--- START ---

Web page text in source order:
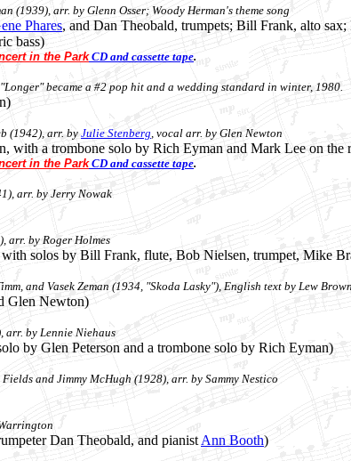
(1939), arr. by Glenn Osser; Woody Herman's theme song
Phares, and Dan Theobald, trumpets; Bill Frank, alto
bass)
in the ParkCD and cassette tape.
became a #2 pop hit and a wedding standard in winter, 1980.
(1942), arr. byJulie Stenberg , vocal arr. by Glen Newton
with a trombone solo by Rich Eyman and Mark Lee on the
in the ParkCD and cassette tape.
arr. by Jerry Nowak
arr. by Roger Holmes
solos by Bill Frank, flute, Bob Nielsen, trumpet, Mike
and Vasek Zeman (1934, "Skoda Lasky"), English text by Lew
Glen Newton)
arr. by Lennie Niehaus
by Glen Peterson and a trombone solo by Rich Eyman)
and Jimmy McHugh (1928), arr. by Sammy Nestico
Dan Theobald, and pianist Ann Booth)

--- END ---

§ **Exercise directions**
Copy out every line above without change, dropping the pictures.

§ **Your solution**
Web page text in source order:
(1939), arr. by Glenn Osser; Woody Herman's theme song
Phares, and Dan Theobald, trumpets; Bill Frank, alto
bass)
in the ParkCD and cassette tape.
became a #2 pop hit and a wedding standard in winter, 1980.
(1942), arr. byJulie Stenberg , vocal arr. by Glen Newton
with a trombone solo by Rich Eyman and Mark Lee on the
in the ParkCD and cassette tape.
arr. by Jerry Nowak
arr. by Roger Holmes
solos by Bill Frank, flute, Bob Nielsen, trumpet, Mike
and Vasek Zeman (1934, "Skoda Lasky"), English text by Lew
Glen Newton)
arr. by Lennie Niehaus
by Glen Peterson and a trombone solo by Rich Eyman)
and Jimmy McHugh (1928), arr. by Sammy Nestico
Dan Theobald, and pianist Ann Booth)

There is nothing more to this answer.